Compared to the 100 nursing homes in Texas, CAPSTONE HEALTHCARE OF PERRYTON's overall rating (4 stars) is above the state average of 2.8, staff turnover (41%) is near the state average of 46%, and health inspection rating (4 stars) is above the national benchmark.

What Should Families Ask When Visiting Capstone Healthcare Of Perryton?

Based on this facility's data, families visiting should ask: "Can I visit during a mealtime to observe dining assistance and food quality?" "How do you handle medical emergencies, and what is your hospital transfer rate?" "Can I speak with family members of current residents about their experience?"

Is Capstone Healthcare Of Perryton Safe?

Based on CMS inspection data, CAPSTONE HEALTHCARE OF PERRYTON has a clean safety record: no substantiated abuse findings (meaning no confirmed cases of resident harm), no Immediate Jeopardy citations (the most serious violation level indicating risk of serious injury or death), and is not on the Special Focus Facility watch list (a federal program monitoring the lowest-performing 1% of nursing homes). The facility has a 4-star overall rating and ranks #1 of 100 nursing homes in Texas.
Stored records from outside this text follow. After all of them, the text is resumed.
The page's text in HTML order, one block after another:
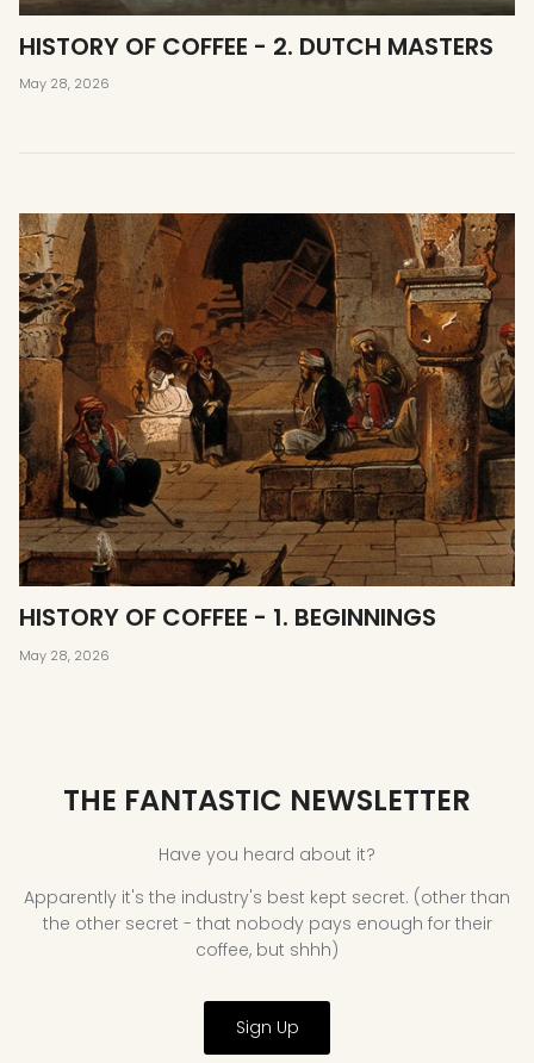
HISTORY OF COFFEE - 2. DUTCH MASTERS
May 28, 2026
HISTORY OF COFFEE - 1. BEGINNINGS
May 28, 2026
THE FANTASTIC NEWSLETTER
Have you heard about it?
Apparently it's the industry's best kept secret. (other than
the other secret - that nobody pays enough for their
coffee, but shhh)
Sign Up
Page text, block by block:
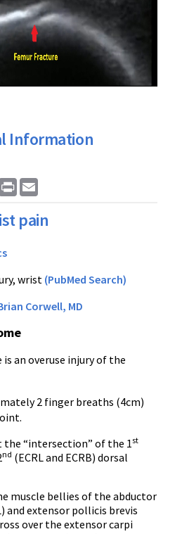
Information
Print
pain
wrist (PubMed Search)
Corwell, MD
an overuse injury of the
2 finger breaths (4cm)
the “intersection” of the 1st
nd (ECRL and ECRB) dorsal
muscle bellies of the abductor
and extensor pollicis brevis
over the extensor carpi
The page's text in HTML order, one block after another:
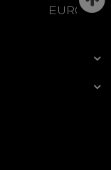
EUROPE
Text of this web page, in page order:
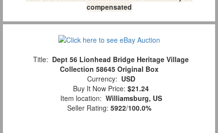
compensated
Title: Dept 56 Lionhead Bridge Heritage Village
Collection 58645 Original Box
Currency: USD
Buy It Now Price: $21.24
Item location: Williamsburg, US
Seller Rating: 5922/100.0%
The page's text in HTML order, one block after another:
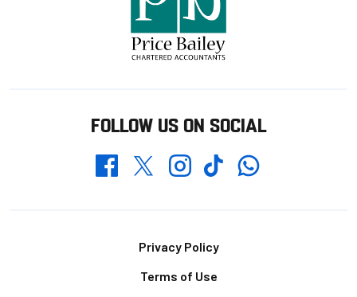
FOLLOW US ON SOCIAL
FacebookTwitterInstagramTikTokWhatsapp
Privacy Policy
Terms of Use
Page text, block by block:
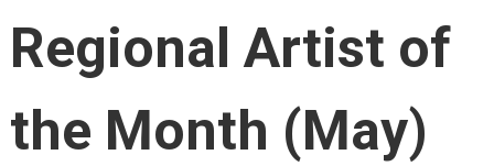
Regional Artist of
the Month (May)
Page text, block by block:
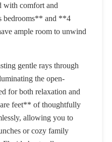
with comfort and
bedrooms** and **4
ample room to unwind
gentle rays through
the open-
for both relaxation and
feet** of thoughtfully
allowing you to
or cozy family
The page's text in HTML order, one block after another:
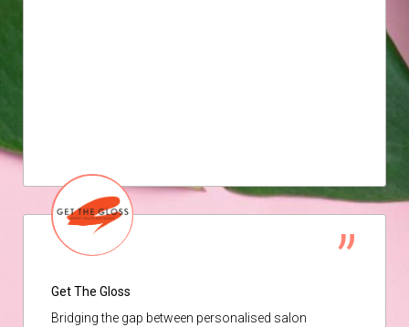
Get The Gloss
Bridging the gap between personalised salon
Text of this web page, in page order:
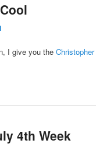
I give you the
4th Week
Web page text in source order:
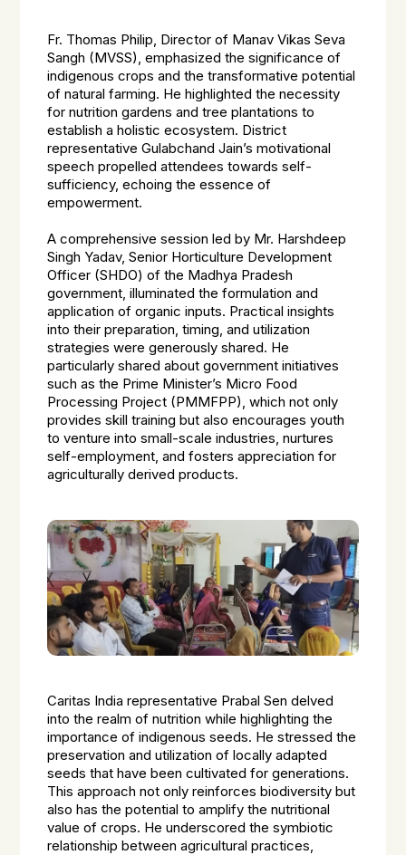
Fr. Thomas Philip, Director of Manav Vikas Seva
Sangh (MVSS), emphasized the significance of
indigenous crops and the transformative potential
of natural farming. He highlighted the necessity
for nutrition gardens and tree plantations to
establish a holistic ecosystem. District
representative Gulabchand Jain’s motivational
speech propelled attendees towards self-
sufficiency, echoing the essence of
empowerment.
A comprehensive session led by Mr. Harshdeep
Singh Yadav, Senior Horticulture Development
Officer (SHDO) of the Madhya Pradesh
government, illuminated the formulation and
application of organic inputs. Practical insights
into their preparation, timing, and utilization
strategies were generously shared. He
particularly shared about government initiatives
such as the Prime Minister’s Micro Food
Processing Project (PMMFPP), which not only
provides skill training but also encourages youth
to venture into small-scale industries, nurtures
self-employment, and fosters appreciation for
agriculturally derived products.
Caritas India representative Prabal Sen delved
into the realm of nutrition while highlighting the
importance of indigenous seeds. He stressed the
preservation and utilization of locally adapted
seeds that have been cultivated for generations.
This approach not only reinforces biodiversity but
also has the potential to amplify the nutritional
value of crops. He underscored the symbiotic
relationship between agricultural practices,
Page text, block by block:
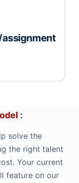
:
solve the
the right talent
Your current
feature on our
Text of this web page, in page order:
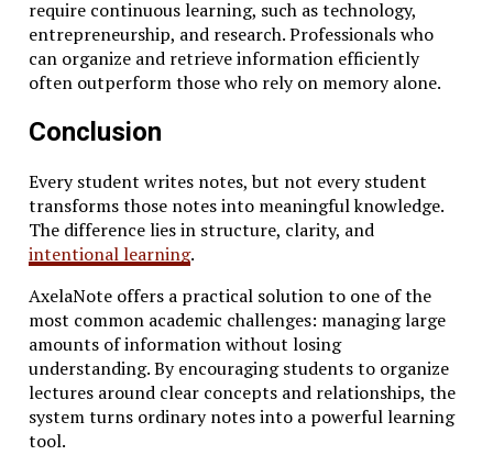
require continuous learning, such as technology,
entrepreneurship, and research. Professionals who
can organize and retrieve information efficiently
often outperform those who rely on memory alone.
Conclusion
Every student writes notes, but not every student
transforms those notes into meaningful knowledge.
The difference lies in structure, clarity, and
intentional learning.
AxelaNote offers a practical solution to one of the
most common academic challenges: managing large
amounts of information without losing
understanding. By encouraging students to organize
lectures around clear concepts and relationships, the
system turns ordinary notes into a powerful learning
tool.
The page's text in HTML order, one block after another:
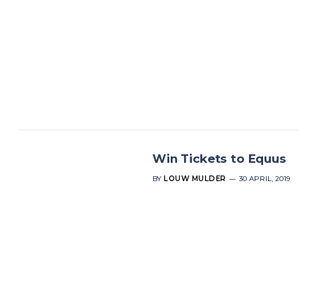
Win Tickets to Equus
BY LOUW MULDER 30 APRIL, 2019
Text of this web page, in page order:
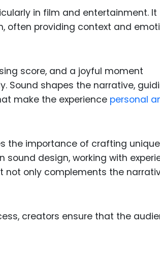
Antibodies
Industrial
in film and entertainment. It
often providing context and
score, and a joyful moment
Sound shapes the narrative,
make the experience personal
the importance of crafting unique
design, working with
only complements the
creators ensure that the
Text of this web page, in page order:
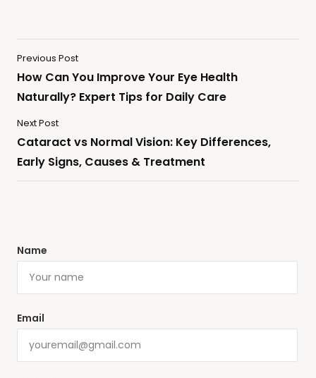
Previous Post
How Can You Improve Your Eye Health
Naturally? Expert Tips for Daily Care
Next Post
Cataract vs Normal Vision: Key Differences,
Early Signs, Causes & Treatment
Name
Email
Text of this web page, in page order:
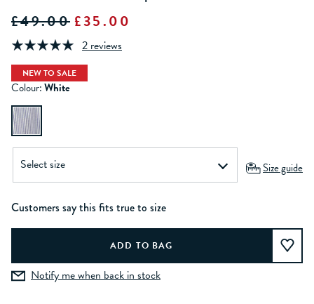
£49.00 £35.00
2 reviews
NEW TO SALE
Colour:White
Size guide
Customers say this fits true to size
Notify me when back in stock

While no facility is perfect, families should still ask about staff-to-resident ratios and recent inspection results during their visit.

Do Nurses at Capstone Healthcare Of Perryton Stick Around?
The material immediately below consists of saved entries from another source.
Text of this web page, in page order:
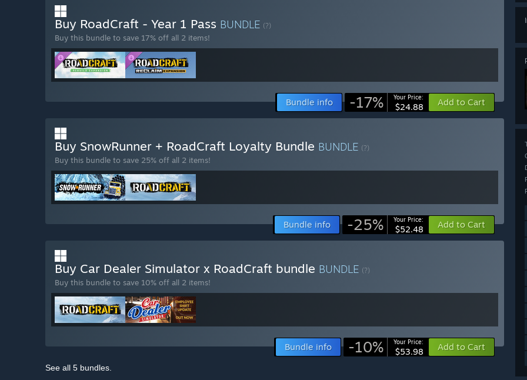
Buy RoadCraft - Year 1 Pass BUNDLE (?)
Buy this bundle to save 17% off all 2 items!
Bundle info -17% Your Price:
$24.88 Add to Cart
Buy SnowRunner + RoadCraft Loyalty Bundle BUNDLE (?)
Buy this bundle to save 25% off all 2 items!
Bundle info -25% Your Price:
$52.48 Add to Cart
Buy Car Dealer Simulator x RoadCraft bundle BUNDLE (?)
Buy this bundle to save 10% off all 2 items!
Bundle info -10% Your Price:
$53.98 Add to Cart
See all 5 bundles.
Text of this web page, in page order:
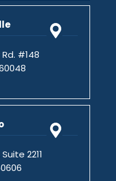
#148
2211
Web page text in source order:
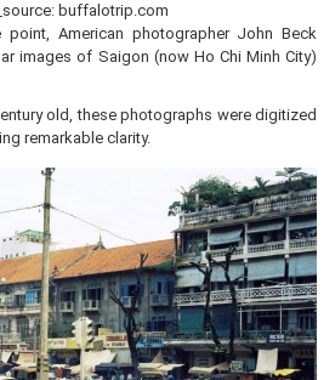
buffalotrip.com
point, American photographer John Beck
images of Saigon (now Ho Chi Minh City)
old, these photographs were digitized
remarkable clarity.
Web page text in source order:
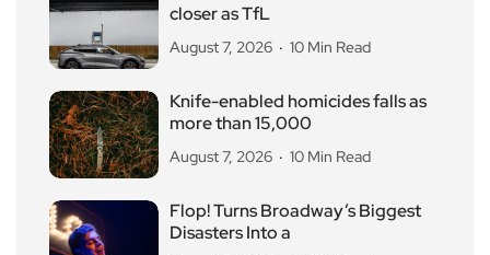
closer as TfL
August 7, 2026 10 Min Read
Knife-enabled homicides falls as
more than 15,000
August 7, 2026 10 Min Read
Flop! Turns Broadway’s Biggest
Disasters Into a
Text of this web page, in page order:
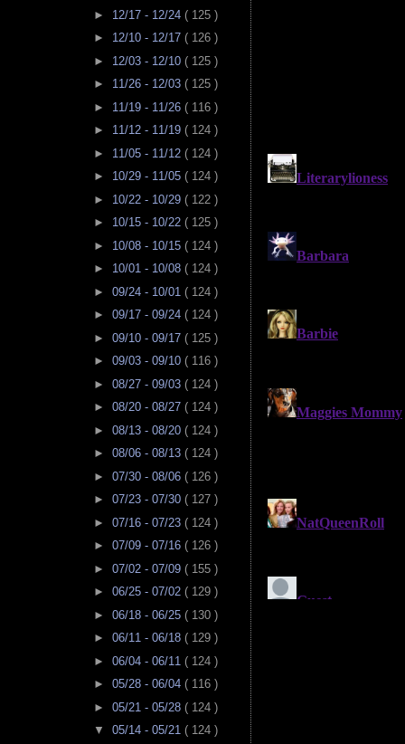
► 12/17 - 12/24 ( 125 )
► 12/10 - 12/17 ( 126 )
► 12/03 - 12/10 ( 125 )
► 11/26 - 12/03 ( 125 )
► 11/19 - 11/26 ( 116 )
► 11/12 - 11/19 ( 124 )
► 11/05 - 11/12 ( 124 )
► 10/29 - 11/05 ( 124 )
► 10/22 - 10/29 ( 122 )
► 10/15 - 10/22 ( 125 )
► 10/08 - 10/15 ( 124 )
► 10/01 - 10/08 ( 124 )
► 09/24 - 10/01 ( 124 )
► 09/17 - 09/24 ( 124 )
► 09/10 - 09/17 ( 125 )
► 09/03 - 09/10 ( 116 )
► 08/27 - 09/03 ( 124 )
► 08/20 - 08/27 ( 124 )
► 08/13 - 08/20 ( 124 )
► 08/06 - 08/13 ( 124 )
► 07/30 - 08/06 ( 126 )
► 07/23 - 07/30 ( 127 )
► 07/16 - 07/23 ( 124 )
► 07/09 - 07/16 ( 126 )
► 07/02 - 07/09 ( 155 )
► 06/25 - 07/02 ( 129 )
► 06/18 - 06/25 ( 130 )
► 06/11 - 06/18 ( 129 )
► 06/04 - 06/11 ( 124 )
► 05/28 - 06/04 ( 116 )
► 05/21 - 05/28 ( 124 )
▼ 05/14 - 05/21 ( 124 )
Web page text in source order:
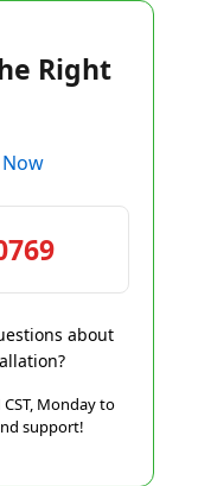
Right
about
Monday to
support!
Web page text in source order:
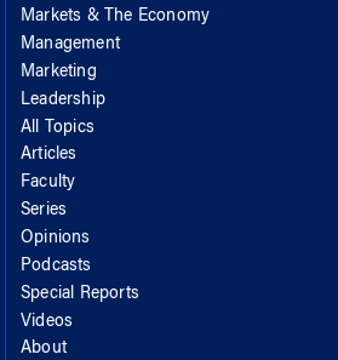
Markets & The Economy
Management
Marketing
Leadership
All Topics
Articles
Faculty
Series
Opinions
Podcasts
Special Reports
Videos
About
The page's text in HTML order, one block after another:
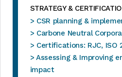
STRATEGY &
> CSR planning &
> Carbone Neutral
> Certifications: RJC, ISO
> Assessing & Improving
impact
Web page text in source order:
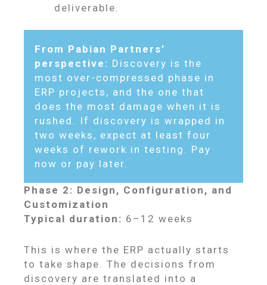
deliverable.
From Pabian Partners’
perspective: Discovery is the
most over-compressed phase in
ERP projects, and the one that
does the most damage when it is
rushed. If discovery is wrapped in
two weeks, expect at least four
weeks of rework in testing. Pay
now or pay later.
Phase 2: Design, Configuration, and
Customization
Typical duration: 6–12 weeks
This is where the ERP actually starts
to take shape. The decisions from
discovery are translated into a
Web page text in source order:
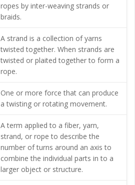
ropes by inter-weaving strands or
braids.
A strand is a collection of yarns
twisted together. When strands are
twisted or plaited together to form a
rope.
One or more force that can produce
a twisting or rotating movement.
A term applied to a fiber, yarn,
strand, or rope to describe the
number of turns around an axis to
combine the individual parts in to a
larger object or structure.
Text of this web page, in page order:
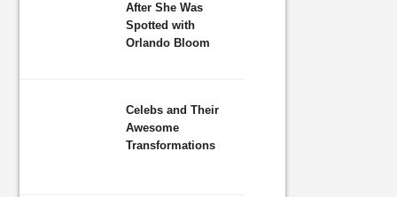
After She Was
Spotted with
Orlando Bloom
Celebs and Their
Awesome
Transformations
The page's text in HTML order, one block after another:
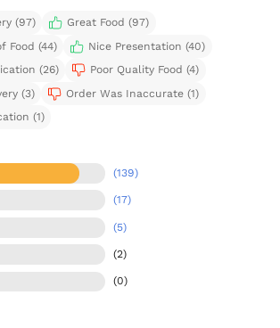
(97)
Great Food (97)
Food (44)
Nice Presentation (40)
(26)
Poor Quality Food (4)
(3)
Order Was Inaccurate (1)
(1)
(139)
(17)
(5)
(2)
(0)
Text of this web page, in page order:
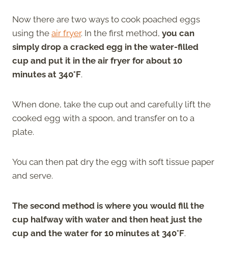
Now there are two ways to cook poached eggs
using the air fryer. In the first method, you can
simply drop a cracked egg in the water-filled
cup and put it in the air fryer for about 10
minutes at 340°F.
When done, take the cup out and carefully lift the
cooked egg with a spoon, and transfer on to a
plate.
You can then pat dry the egg with soft tissue paper
and serve.
The second method is where you would fill the
cup halfway with water and then heat just the
cup and the water for 10 minutes at 340°F.
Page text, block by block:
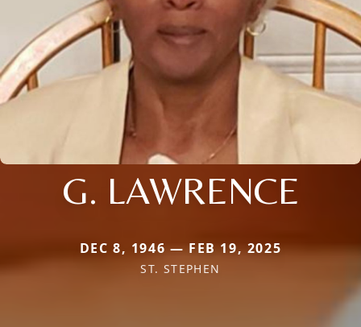
G. LAWRENCE
DEC 8, 1946 — FEB 19, 2025
ST. STEPHEN
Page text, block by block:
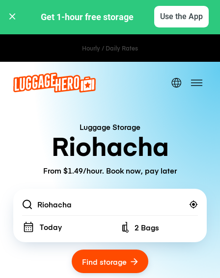
Get 1-hour free storage Use the App
Hourly / Daily Rates
Luggage Storage
Riohacha
From $1.49/hour. Book now, pay later
Location
Today Number of bags
2 Bags
Find storage

CAPSTONE HEALTHCARE OF PERRYTON has a staff turnover rate of 41%, which is about average for Texas nursing homes (state average: 46%). Moderate turnover is common in nursing homes, but families should still ask about staff tenure and how the facility maintains care continuity when employees leave.
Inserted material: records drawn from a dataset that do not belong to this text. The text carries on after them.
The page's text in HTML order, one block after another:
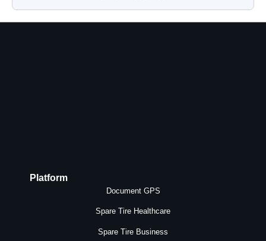
Platform
Document GPS
Spare Tire Healthcare
Spare Tire Business
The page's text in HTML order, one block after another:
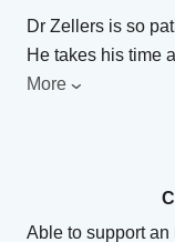
Dr Zellers is so
He takes his time
More
Able to support
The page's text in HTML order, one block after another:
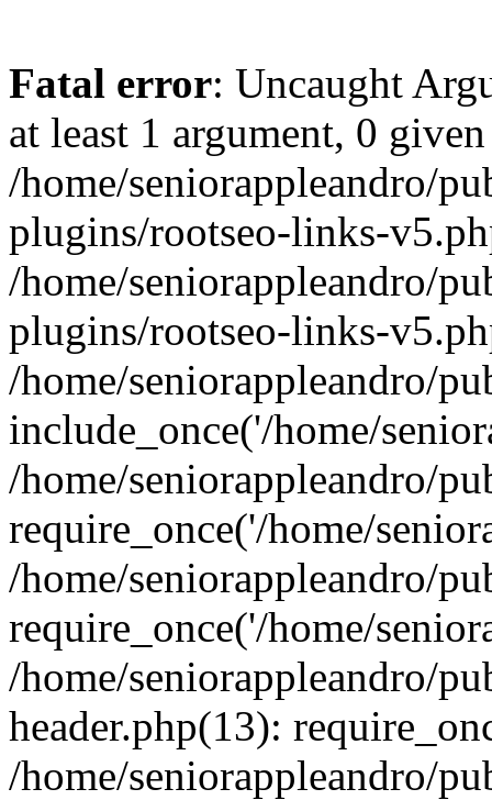
Fatal error: Uncaught
at least 1 argument, 0
/home/seniorappleandro/
plugins/rootseo-links-
/home/seniorappleandro/
plugins/rootseo-links-
/home/seniorappleandro/
include_once('/home/
/home/seniorappleandro/
require_once('/home/
/home/seniorappleandro/
require_once('/home/
/home/seniorappleandro/
header.php(13):
/home/seniorappleandro/
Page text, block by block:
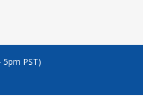
5pm PST)
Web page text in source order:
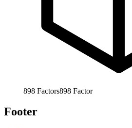
898 Factors898 Factor
Footer
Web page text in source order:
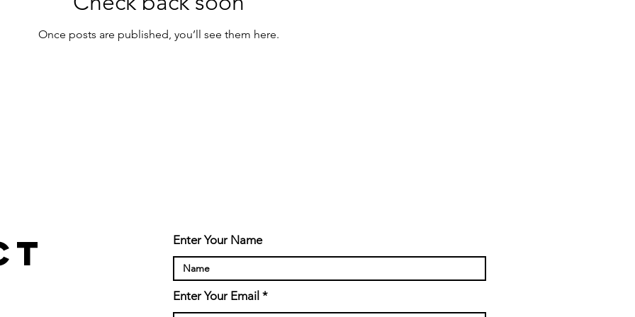
Once posts are published, you’ll see them here.
Enter Your Name
Enter Your Email

Was Capstone Healthcare Of Perryton Ever Fined?

CAPSTONE HEALTHCARE OF PERRYTON has no federal fines on record. CMS issues fines when nursing homes fail to meet care standards or don't correct problems found during inspections. The absence of fines suggests the facility has either maintained compliance or corrected any issues before penalties were assessed. This is a positive indicator, though families should still review recent inspection reports for the full picture.

Is Capstone Healthcare Of Perryton on Any Federal Watch List?

CAPSTONE HEALTHCARE OF PERRYTON is not on any federal watch list. The most significant is the Special Focus Facility (SFF) program, which identifies the bottom 1% of nursing homes nationally based on persistent, serious quality problems. Not being on this list means the facility has avoided the pattern of deficiencies that triggers enhanced federal oversight. This is a positive indicator, though families should still review the facility's inspection history directly.